Sounds good, thanks.  You have a similar setup, yours a little more beefy.  I was just wondering if there was any downside when using 2 gpus that are already running at x8/x8.  But since you're running it, I'll likely go with a PCIex1.  That's what I wanted to do since I really didn't want to squeeze one in between my to cards.




Suhidu said:


> Do you foresee any other upgrades that would require either port? For example, if you may upgrade your computer with a USB 3.0 card or a Storage Controller card, the extra bandwidth of PCI-E x1 vs. PCI would be valuable(500MB/s vs. 133MB/s). In that case, it would make more sense to go ahead and populate the PCI Slot with a Sound card, thus leaving the PCI-E x1 free. However, if you'll have another use for that PCI slot, it would make sense to leave it free. Also keep in mind that your next build may not have a PCI slot at all, if you want to keep the Sound card.
> 
> As far as performance goes, pick the card that seems best for your uses. Both busses should perform fine.



I don't forsee any other upgrades as of now.  I have onboard usb3 and that's about all I need.  i'll likely go with the pciex1, especially considering it's more future upgrade protected...


----------



## Suhidu (Sep 7, 2011)

As far as latency issues go, I currently use a USB sound card and don't have issues with clipping. I'd imagine my USB card to have much higher latency than either PCI or PCI-E.

Also worth noting is that all PCI slots share the same bus bandwidth(unlike PCI-E), and that performance issues may crop up in a system with tons of high-bandwidth PCI devices on that bus. However, in your computer with only two PCI slots, one of them obscured, this won't be an issue.

If a computer had a sound card, video card, storage controller, usb controller all on the old PCI bus, it might show issues.


----------



## FreedomEclipse (Sep 7, 2011)

Downside??? Id say the biggest problem i have with my setup is noise from my 6970s when they ramp up when i start gaming and my cramped case that makes me have to put my 6970s in at an angle to get them in but other then that, no - no real downsides.
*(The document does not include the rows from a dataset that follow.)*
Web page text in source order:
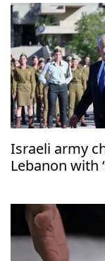
Israeli army
Lebanon with
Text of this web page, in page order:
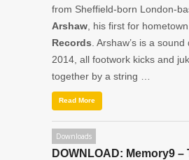
from Sheffield-born London-
Arshaw , his first for
Records . Arshaw’s is a
2014, all footwork kicks and
together by a string …
Read More
Downloads
DOWNLOAD: Memory9 –
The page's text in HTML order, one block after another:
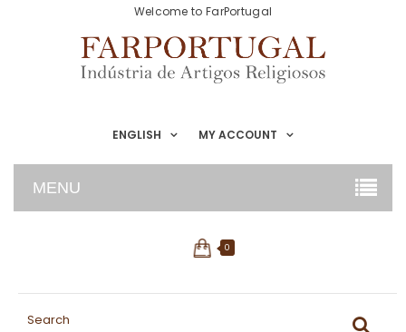
ENGLISH
Welcome to FarPortugal
MY ACCOUNT
MENU
0
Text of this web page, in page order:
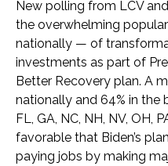
New polling from LCV
the overwhelming
nationally — of
investments as part of
Better Recovery plan. A
nationally and 64% in
FL, GA, NC, NH, NV, OH,
favorable that Biden’s
paying jobs by making
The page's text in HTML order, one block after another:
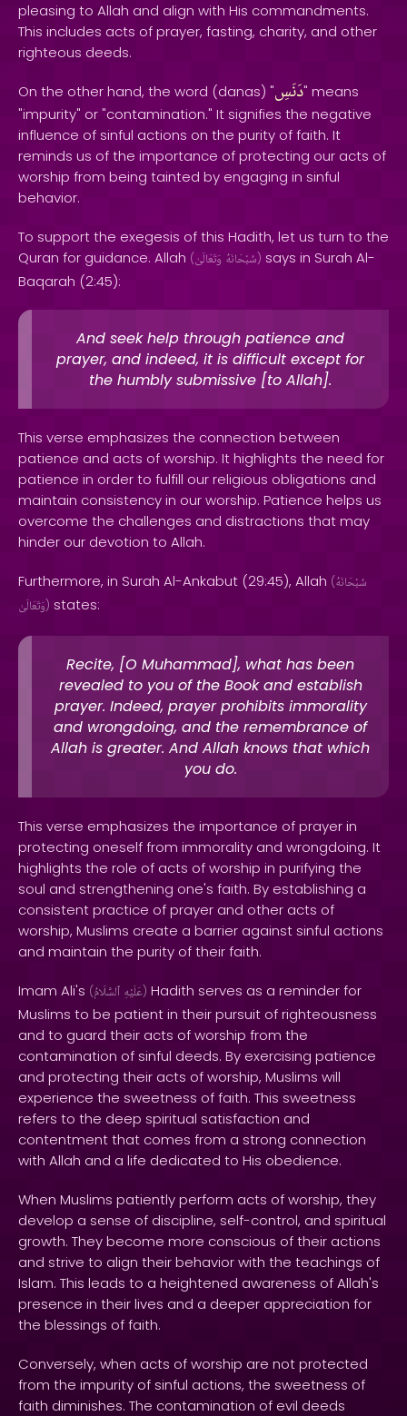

the case i'm getting soon will have noise absorbent padding so it should help reduce the noise a little


----------



## FordGT90Concept (Sep 7, 2011)

I would go with PCI Express x1.  PCI days are numbered.  Sound cards tend to live longer than the rest of the computer so it's a good idea to go with the standard that is new(er).

The other reason is that PCI slots on motherboards since PCI Express was introduced are always on the bottom of the motherboard.  It can make it difficult to plug all the audio cables in--especially if you're using a micro ATX board.


----------



## manofthem (Sep 7, 2011)

Thanks for all the replies!!!  I'm going to go with a PCI-Ex1 card to be sure.  I appreciate the help


----------



## satindemon4u (Sep 7, 2011)

I myself just bought a card and was forced to go with PCI-E. For the simple reason that that's all I had available. Like previous posters said, its about what you have available. Try to think towards the future too. If you want to get something else in the future and need that one slot you have now, then give it a thought. 

Card I bought:
ASUS Xonar DX 7.1 Channels PCI Express x1 Interfac...


----------